On peut comprendre le yoga, dans son histoire longue, comme une forme récurrente de résistance, intérieure, culturelle, parfois politique. Non pas une résistance frontale, mais un déplacement silencieux du centre de gravité : du pouvoir extérieur vers l’expérience vécue, de la conformité vers l’investigation directe.
Aux origines de la civilisation indienne, la tradition des Vedas organisait la vie religieuse et sociale autour de rituels complexes, de sacrifices codifiés et d’une hiérarchie sacerdotale stricte. La relation au sacré passait par l’action rituelle et l’autorité brahmanique. Le prêtre était l’intermédiaire nécessaire entre l’humain et le cosmos. L’individu, en tant que sujet de sa propre expérience spirituelle, n’avait pas encore de place reconnue.

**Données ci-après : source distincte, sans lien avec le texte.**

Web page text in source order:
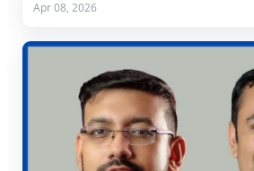
Apr 08, 2026

Cette architecture rituelle n’était pas seulement religieuse : elle fondait un ordre social. Les Brāhmaṇas, textes de commentaire liturgique, détaillaient avec une précision extrême les gestes, les formules, les séquences à respecter. Le pouvoir appartenait à ceux qui maîtrisaient ces codes. Comme le souligne Jan Gonda dans Vedic Literature (1975), la connaissance rituelle constituait la clé de voûte de l’organisation sociale et cosmologique de l’Inde ancienne. Madeleine Biardeau, dans L’Hindouisme : anthropologie d’une civilisation (Flammarion, 1981), offre une lecture complémentaire en montrant comment cette structure rituelle engageait une vision totale du monde, où chaque geste sacrificiel participait au maintien de l’ordre cosmique (r̥ta). Louis de La Vallée-Poussin, dans Le Brahmanisme, fournit une analyse classique de cette organisation sacerdotale et de la centralité du rituel dans la civilisation védique.
Peu à peu, des voix se sont élevées pour interroger cette centralité du rituel. Les Upanishads, composées entre le VIIIe et le Ve siècle avant notre ère environ, marquent un tournant décisif. Le sacrifice extérieur se déplace vers l’intériorité. Le feu du rituel devient souffle, attention, conscience. On cherche moins à maintenir l’ordre du monde par des actes codifiés qu’à comprendre la nature de l’être et de la conscience.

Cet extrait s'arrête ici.